The changing needs of today’s elderly are a challenge you can rise to.

By John J. Scroggin, AEP, J.D., LL.M.

In September, we addressed tax and legacy issues with regard to estate planning and their effect on trends in this area. One of the most significant trends is the massive growth of the elderly population, which is increasing more than any other demographic group in the United States. People are generally living longer. Even as their number increases, lifestyles and concerns among the elderly are changing.

To have any hope of implementing an estate plan, advisors will have to address the unique psychological, long-term care and financial issues of the elderly.
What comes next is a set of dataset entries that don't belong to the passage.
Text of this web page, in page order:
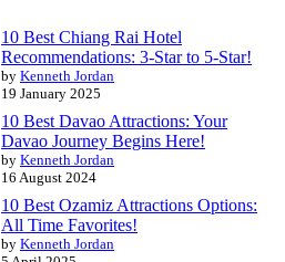
10 Best Chiang Rai Hotel
Recommendations: 3-Star to 5-Star!
by Kenneth Jordan
19 January 2025
10 Best Davao Attractions: Your
Davao Journey Begins Here!
by Kenneth Jordan
16 August 2024
10 Best Ozamiz Attractions Options:
All Time Favorites!
by Kenneth Jordan
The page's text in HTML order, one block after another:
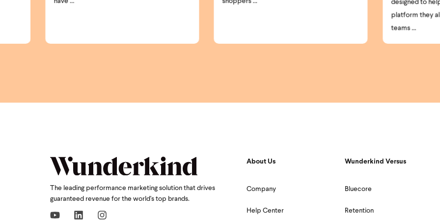
designed to help brands get more from the
The leading performance marketing solution that drives
guaranteed revenue for the world's top brands.
About Us
Company
Help Center
Wunderkind Versus
Bluecore
Retention

The desire to retain a sense of control over their lives and the inability to understand the concepts may inhibit them from using many of the more sophisticated planning approaches. As a result, advisors may be forced to view this type of planning as a series of small steps—each done only after the client has reached a comfort level with the prior stage of the plan. Here are some of the specific areas you may want to look at:

Reduced social benefits
The growing number of elderly Americans is weighing down governmental social programs and increases the likelihood that wealthier taxpayers are either being excluded from many such programs or are taxed on their benefits. Contrary to popular belief, there is not an invested account for Social Security participants, and Social Security benefits are not guaranteed. According to the Supreme Court, Congress retains the ability to reduce or even eliminate benefits at any time. The federal government has given the Social Security Administration an IOU. As long as the Social Security taxes collected exceed the paid-out benefits, the IOU is relatively benign. However, somewhere around 2015, the government will have to start paying into the Social Security system—paying off its IOU. This cost will place additional stress on the federal budget and may cause Congress to reexamine how benefits are paid. Many people think the result may be a system that is more needs-based than the current system.
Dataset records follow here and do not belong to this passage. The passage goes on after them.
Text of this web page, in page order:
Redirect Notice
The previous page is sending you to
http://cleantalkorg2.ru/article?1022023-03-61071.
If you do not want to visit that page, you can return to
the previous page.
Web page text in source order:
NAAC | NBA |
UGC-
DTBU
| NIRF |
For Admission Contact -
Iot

Because of these demographic imperatives, clients are increasingly concerned about their own and their heirs’ ability to rely upon governmental benefits to provide a safety net of support. Estate plans are beginning to reflect these concerns, which are showing a growing interest in the use of family safety nets, dynasty trusts, supplemental needs trusts and spendthrift trusts.

Charitable involvement
During the 1990s, wealth exploded in the United States, but clients tended to increase their charitable transfers more than their family inheritances. According to Paul Schervish at the Social Welfare Research Institute at Boston College, a growing number of wealthy Americans are shifting their financial legacies from heirs to charity. Schervish shows that from 1992 to 1997, the value of charitable bequests went up 110 percent while bequests to heirs only grew 57 percent.
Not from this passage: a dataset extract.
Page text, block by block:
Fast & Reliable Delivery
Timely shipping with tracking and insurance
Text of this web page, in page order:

Affluent Americans are also encouraging their heirs to become involved in charitable work. Not only are charitable gifts increasing, but wealthier Americans are also getting more involved in volunteer work. Moreover, donors are demanding that charitable donations be handled in ways they approve of.

Asset protection
Clients are increasingly examining estate-planning approaches that include asset protection for the client and the client’s heirs. Some states seem to be competing in the asset-protection benefits they provide for locally controlled trusts. Even if substantial tort reform occurs, clients will still want to create structures that limit the ability of creditors to seize their assets.

Divorce planning
According to Time magazine, 49 percent of all U.S. marriages end in divorce. Divorce is largely ignored in most estate planning. The high divorce rate means that advisors will increasingly have to deal with the complexities of blended and dysfunctional families, and competing spousal views of how children and stepchildren should be treated. Conflicts among members of blended families are creating more estate litigation. The potential for a client and an heir’s divorce must be addressed in virtually every estate plan. For example, assume a husband creates an irrevocable life insurance trust for a wife and children. If the couple divorces, the wife will retain a beneficial interest in the ILIT at the husband’s death, unless the document provides that divorce terminates all beneficial rights.

International estate planning
The number of Americans living abroad (according to one source, in 2000 there were at least 3 million Americans living overseas) and the number of foreign nationals living here continues to grow. The U.S. Census Bureau estimates that there were 32.5 million foreign-born people in the United States in March 2002, representing 11.5 percent of the U.S. population. These cross-national living arrangements raise myriad estate-planning and tax-planning issues (e.g., the limits on tax-free transfers by U.S.-based foreigners).

The future
Advisors will increasingly have to struggle with getting the elderly to plan for the future. Fear of planning for mortality may lie at the heart of this problem. The combination of a reduced estate tax and the potential shortfall in funds for retirees will also create reticence on the part of taxpayers to make lifetime gifts to descendants and other heirs. The field is changing, and financial advisors will have to adjust to the changes or lose their business to those who are more willing to respond to the evolving marketplace.